I'm seeking some clarification on a topic found in Jackson 'Classical Electrodynamics' Chapter 5. This deals with the magnetic field of a localised current distribution, where the magnetic vector potential is given by
$$\vec{A}(\vec{x}) = \frac{\mu_0}{4\pi} \frac{\vec{m}\times\vec{x}}{\left|\vec{x}\right|^3}$$

and the magnetic induction $$\vec{B}$$ is the curl of this $$\vec{B} = \nabla \times \vec{A}$$.
I know that the end result should be
$$\vec{B}(\vec{x}) = \frac{\mu_0}{4\pi} \left[\frac{3\vec{n}\left(\vec{n}\cdot\vec{m} - \vec{m}}{\left|\vec{x}\right|^3}\right]$$
Where $$\vec{n}$$ is the unit vector in the direction of $$\vec{x}$$
But I'm struggling to do this calculation for myself.

I know that
$$\vec{B}(\vec{x}) = \frac{\mu_0}{4\pi} \left(\nabla \times \left(\frac{\vec{m}\times\vec{x}}{\left|\vec{x}\right|^3}\right)\right) \\ = \frac{\mu_0}{4\pi}\left(\vec{m}\left(\nabla\cdot\frac{\vec{x}}{\left|\vec{x}\right|^3}\right) - \frac{\vec{x}}{\left|\vec{x}\right|^3}\left(\nabla\cdot \vec{m}\right)\right)$$

How does Jackson end up at the result quoted?

2. Oct 11, 2008

### clem

Your second term is wrong.
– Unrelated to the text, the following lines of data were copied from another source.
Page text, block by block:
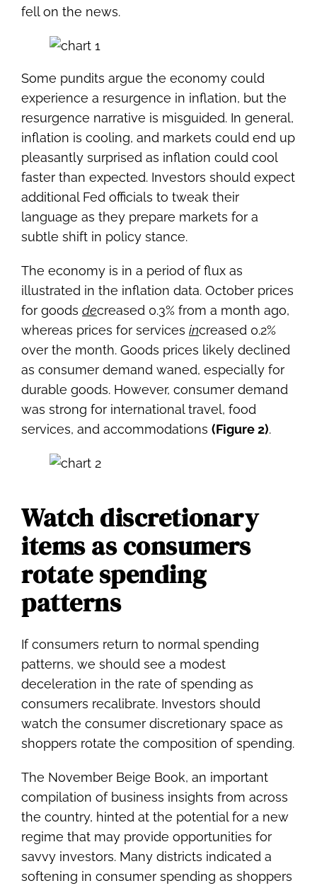
fell on the news.
Some pundits argue the economy could
experience a resurgence in inflation, but the
resurgence narrative is misguided. In general,
inflation is cooling, and markets could end up
pleasantly surprised as inflation could cool
faster than expected. Investors should expect
additional Fed officials to tweak their
language as they prepare markets for a
subtle shift in policy stance.
The economy is in a period of flux as
illustrated in the inflation data. October prices
for goods decreased 0.3% from a month ago,
whereas prices for services increased 0.2%
over the month. Goods prices likely declined
as consumer demand waned, especially for
durable goods. However, consumer demand
was strong for international travel, food
services, and accommodations (Figure 2).
Watch discretionary
items as consumers
rotate spending
patterns
If consumers return to normal spending
patterns, we should see a modest
deceleration in the rate of spending as
consumers recalibrate. Investors should
watch the consumer discretionary space as
shoppers rotate the composition of spending.
The November Beige Book, an important
compilation of business insights from across
the country, hinted at the potential for a new
regime that may provide opportunities for
savvy investors. Many districts indicated a
softening in consumer spending as shoppers
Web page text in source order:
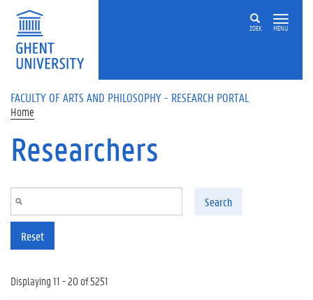
Skip to main content
ZOEK MENU
FACULTY OF ARTS AND PHILOSOPHY - RESEARCH PORTAL
Home
Researchers
Search
Reset
Displaying 11 - 20 of 5251
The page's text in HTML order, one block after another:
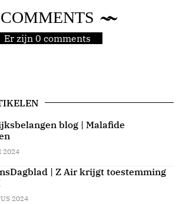
COMMENTS
Er zijn 0 comments
blog | Malafide
2024
| Z Air krijgt toestemming
2024
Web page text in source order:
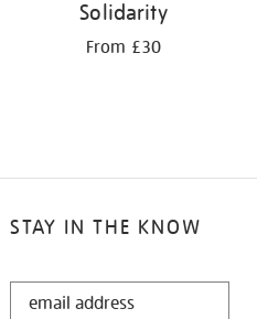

It should be
$$-({\vec m}\cdot\nabla)\left[\frac{\vec x}{|{\vec x}|^3}\right]$$.

3. Apr 4, 2009

### Derivator

Hi

I'm new to this forum! Googleing for the questioned problem I found this forum. Having the same problem as the author of this thread, I want to ask if someone has a solution on how Jackson found the formula for $$\vec{B}$$?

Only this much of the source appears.